Lizard Tail Autotomy

Tail autotomy is a common defense mechanism found in lizards (Bely & Nyberg, 2010; Hill et al., 2012; Russell et al., 2015). The autotomized tail will continue to twitch for up to 30 minutes due to the event of anaerobic metabolism (Dial & Fitzpatrick, 1983; Higham & Russell, 2010). This event will divert the attention of predator, giving a chance for the lizard to escape (Daniels, 1983). Even though autotomy may save their lives, lizards performing autotomy have to deal with the loss of tail vital functions in movement (Bateman & Fleming, 2009), establishing social status (Fox & McCoy, 2000; Meyer et al., 2002), and as fat-storage organ (Clark, 1971). Lizards which are using their tail to store fat most likely return to the site where they lost their tail and eat the autotomized tail to make up for the loss of the major fat reserve which comprises half or more total body fat (Congdon et al., 1974; Lin et al., 2006; Naya et al., 2007; Sanggaard et al., 2012). Moreover, autotomy also causes the decrease of somatic growth and reproductive output leading to a smaller home range and fewer access to female (Martin & Salvador, 1993; Fox & McCoy, 2000; Simou et al., 2008; Boozalis et al., 2012). The autotomy usually occurs right in front of the segment or no more than three segments anterior to where the tail was grabbed by the predator. Lizard cannot afford to lose unnecessary portion of its tail as the tail has significant functions in its life (Sheppard & Bellairs, 1972; Sanggaard et al., 2012). Therefore, regeneration is important in restoring all of those lost functions.

Autotomy can be either intravertebral, which is commonly found in most lizard species and the presence of preformed breaks (fracture planes) in the postpygal vertebrae is needed, or intervertebral, which is less common (Sanggaard et al., 2012). Intravertebral autotomy takes place in the area where the fracture planes lie, as it has been previously mentioned, in G. gecko it is situated posterior to the transverse processes of each postpygal vertebra (Rumping & Jayne, 1996). Intervertebral autotomy involves intervertebral planes as the site of autotomy (Higham et al., 2013), and all species capable of performing this pattern of tail loss do not show any obvious modifications in their tail structures compared to the non-autotomizing species (Bateman & Fleming, 2009). 

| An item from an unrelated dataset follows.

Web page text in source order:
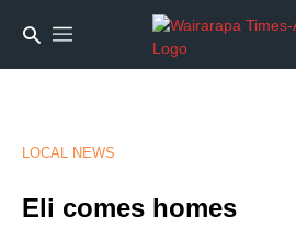
LOCAL NEWS
Eli comes homes

Autotomy is facilitated by anatomical modifications of structures found only in lizard tail (McLean & Vickaryous, 2011; Gilbert et al., 2015). Fracture planes, the pre-existing planes of weakness in each caudal vertebra formed by connective tissue, serve as one of the prominent structures responsible for the occurrence of autotomy (Pratt, 1920; Cox, 1969; Delorme et al., 2012; Kusumi & Fisher, 2012;). Other supporting structures playing important roles in autotomy are the interdigitation arrangement of tail muscles (Sanggaard et al., 2012) and modified structure of spinal cord and caudal vasculatures (Bellairs & Bryant, 2001; Gilbert et al., 2013). Although fracture planes do not reach the neural canal, the spinal cord at the level of each fracture plane is thinner in Podarcis sicula, and this structural adaptation is not found in the non-autotomous region (Alibardi, 2009). The caudal artery thickens around each preformed break, this thickening resembles the structure of a sphincter. The caudal veins are equipped with valves situated just right in front of each fracture plane (Bellairs & Bryant, 2001). These vessel sphincters and valves prevent excessive blood loss after tail amputation (Abdel-Karim & Michael, 1993; Gilbert et al., 2013; Sanggaard et al., 2012), then it is followed by rapid clotting response (Fernando et al., 2011; Mescher et al., 2016).